Task prompt
Everything from the line containing "them. We should" through the line containing "Landlords – What You Need to Know" in the listing below should be copied exactly, and nothing more.
***** Records to process *****
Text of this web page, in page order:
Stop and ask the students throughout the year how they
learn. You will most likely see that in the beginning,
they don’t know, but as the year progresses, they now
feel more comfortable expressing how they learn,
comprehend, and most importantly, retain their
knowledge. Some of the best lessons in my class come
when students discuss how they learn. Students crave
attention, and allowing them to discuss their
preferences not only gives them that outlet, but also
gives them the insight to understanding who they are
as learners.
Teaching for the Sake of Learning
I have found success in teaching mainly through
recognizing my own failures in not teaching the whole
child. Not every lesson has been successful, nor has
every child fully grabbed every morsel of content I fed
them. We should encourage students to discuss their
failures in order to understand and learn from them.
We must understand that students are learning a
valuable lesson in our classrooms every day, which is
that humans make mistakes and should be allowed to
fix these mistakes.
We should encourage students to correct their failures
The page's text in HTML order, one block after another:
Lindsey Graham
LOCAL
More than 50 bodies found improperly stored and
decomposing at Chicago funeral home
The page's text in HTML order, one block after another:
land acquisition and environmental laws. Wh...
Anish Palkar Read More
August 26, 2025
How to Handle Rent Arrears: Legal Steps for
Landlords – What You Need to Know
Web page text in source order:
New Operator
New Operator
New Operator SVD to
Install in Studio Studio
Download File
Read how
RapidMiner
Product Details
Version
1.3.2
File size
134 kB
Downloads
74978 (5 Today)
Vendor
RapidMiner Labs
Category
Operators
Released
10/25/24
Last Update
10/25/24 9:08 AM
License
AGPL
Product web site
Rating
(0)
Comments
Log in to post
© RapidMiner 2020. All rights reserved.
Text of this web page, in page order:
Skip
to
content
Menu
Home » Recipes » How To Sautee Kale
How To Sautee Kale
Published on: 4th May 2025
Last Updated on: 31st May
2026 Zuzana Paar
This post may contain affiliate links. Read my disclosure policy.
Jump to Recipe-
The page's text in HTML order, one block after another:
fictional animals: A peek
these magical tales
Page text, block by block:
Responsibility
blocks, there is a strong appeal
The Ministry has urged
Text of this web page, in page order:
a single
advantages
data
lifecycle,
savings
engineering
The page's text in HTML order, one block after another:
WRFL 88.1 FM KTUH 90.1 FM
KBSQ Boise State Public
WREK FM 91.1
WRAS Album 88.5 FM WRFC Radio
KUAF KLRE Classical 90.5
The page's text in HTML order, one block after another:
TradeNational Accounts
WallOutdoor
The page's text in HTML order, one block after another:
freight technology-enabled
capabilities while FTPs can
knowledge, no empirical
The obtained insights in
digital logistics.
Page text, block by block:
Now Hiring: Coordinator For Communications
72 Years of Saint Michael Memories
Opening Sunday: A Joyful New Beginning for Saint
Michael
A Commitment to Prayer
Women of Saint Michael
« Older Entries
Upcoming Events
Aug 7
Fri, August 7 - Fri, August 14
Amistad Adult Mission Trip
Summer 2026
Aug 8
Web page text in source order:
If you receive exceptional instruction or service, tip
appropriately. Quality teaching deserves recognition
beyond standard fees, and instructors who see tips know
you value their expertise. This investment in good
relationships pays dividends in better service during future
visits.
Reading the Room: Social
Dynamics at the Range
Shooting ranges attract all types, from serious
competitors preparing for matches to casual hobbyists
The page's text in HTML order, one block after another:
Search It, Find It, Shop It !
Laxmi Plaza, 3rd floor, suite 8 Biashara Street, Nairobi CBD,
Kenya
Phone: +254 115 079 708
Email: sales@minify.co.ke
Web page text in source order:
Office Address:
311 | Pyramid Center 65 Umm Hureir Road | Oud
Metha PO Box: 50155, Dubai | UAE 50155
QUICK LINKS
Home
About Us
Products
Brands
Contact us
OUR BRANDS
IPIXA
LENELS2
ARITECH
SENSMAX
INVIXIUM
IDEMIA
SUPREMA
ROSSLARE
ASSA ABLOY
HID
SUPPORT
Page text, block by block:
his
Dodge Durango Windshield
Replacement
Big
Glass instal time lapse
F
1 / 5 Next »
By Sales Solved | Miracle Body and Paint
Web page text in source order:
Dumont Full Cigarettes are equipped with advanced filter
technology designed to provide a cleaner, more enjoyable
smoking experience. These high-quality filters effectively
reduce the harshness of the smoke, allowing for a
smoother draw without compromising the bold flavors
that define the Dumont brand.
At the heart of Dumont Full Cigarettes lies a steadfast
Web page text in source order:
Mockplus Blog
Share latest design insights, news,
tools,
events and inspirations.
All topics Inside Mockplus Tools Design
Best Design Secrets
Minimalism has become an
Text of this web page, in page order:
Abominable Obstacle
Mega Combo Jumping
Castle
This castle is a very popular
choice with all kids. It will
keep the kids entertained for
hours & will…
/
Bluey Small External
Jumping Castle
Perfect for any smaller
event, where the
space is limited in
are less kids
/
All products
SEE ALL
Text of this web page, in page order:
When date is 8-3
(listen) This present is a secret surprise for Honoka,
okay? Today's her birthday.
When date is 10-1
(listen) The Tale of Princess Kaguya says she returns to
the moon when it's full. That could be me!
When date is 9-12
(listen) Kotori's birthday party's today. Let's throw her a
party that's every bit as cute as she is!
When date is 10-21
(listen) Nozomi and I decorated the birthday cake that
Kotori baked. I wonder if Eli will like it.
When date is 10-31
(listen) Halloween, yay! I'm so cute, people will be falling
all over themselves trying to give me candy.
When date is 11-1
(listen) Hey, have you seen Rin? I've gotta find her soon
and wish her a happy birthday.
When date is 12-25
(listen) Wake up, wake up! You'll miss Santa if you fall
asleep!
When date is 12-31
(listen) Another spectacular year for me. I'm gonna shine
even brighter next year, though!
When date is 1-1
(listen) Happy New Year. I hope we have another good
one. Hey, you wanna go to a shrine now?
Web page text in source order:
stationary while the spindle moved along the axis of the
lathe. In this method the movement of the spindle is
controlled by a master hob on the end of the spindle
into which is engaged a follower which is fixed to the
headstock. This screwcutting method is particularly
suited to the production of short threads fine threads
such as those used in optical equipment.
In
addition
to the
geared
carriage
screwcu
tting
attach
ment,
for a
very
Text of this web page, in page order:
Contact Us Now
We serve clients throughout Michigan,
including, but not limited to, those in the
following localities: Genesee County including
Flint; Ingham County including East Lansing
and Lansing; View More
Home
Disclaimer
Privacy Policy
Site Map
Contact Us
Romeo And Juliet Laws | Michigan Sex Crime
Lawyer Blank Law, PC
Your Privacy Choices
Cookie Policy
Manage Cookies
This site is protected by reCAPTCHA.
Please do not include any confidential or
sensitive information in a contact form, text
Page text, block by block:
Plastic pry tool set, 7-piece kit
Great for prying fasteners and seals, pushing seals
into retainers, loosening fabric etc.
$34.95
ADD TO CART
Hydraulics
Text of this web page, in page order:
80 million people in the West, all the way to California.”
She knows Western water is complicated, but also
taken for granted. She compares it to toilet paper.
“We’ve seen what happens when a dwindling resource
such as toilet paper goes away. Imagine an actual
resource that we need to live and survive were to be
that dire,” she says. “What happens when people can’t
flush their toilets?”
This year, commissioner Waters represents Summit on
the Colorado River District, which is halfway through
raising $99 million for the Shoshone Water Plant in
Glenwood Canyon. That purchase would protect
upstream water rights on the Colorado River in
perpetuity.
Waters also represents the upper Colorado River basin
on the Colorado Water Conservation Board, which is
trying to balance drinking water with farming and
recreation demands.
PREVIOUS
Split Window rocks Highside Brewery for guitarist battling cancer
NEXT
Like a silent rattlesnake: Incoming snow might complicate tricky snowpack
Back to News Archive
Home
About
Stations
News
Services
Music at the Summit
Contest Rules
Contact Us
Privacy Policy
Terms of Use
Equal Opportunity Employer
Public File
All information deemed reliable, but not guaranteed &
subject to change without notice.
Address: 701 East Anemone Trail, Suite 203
*****
Solution to the exercise
them. We should encourage students to discuss their
failures in order to understand and learn from them.
We must understand that students are learning a
valuable lesson in our classrooms every day, which is
that humans make mistakes and should be allowed to
fix these mistakes.
We should encourage students to correct their failures
The page's text in HTML order, one block after another:
Lindsey Graham
LOCAL
More than 50 bodies found improperly stored and
decomposing at Chicago funeral home
The page's text in HTML order, one block after another:
land acquisition and environmental laws. Wh...
Anish Palkar Read More
August 26, 2025
How to Handle Rent Arrears: Legal Steps for
Landlords – What You Need to Know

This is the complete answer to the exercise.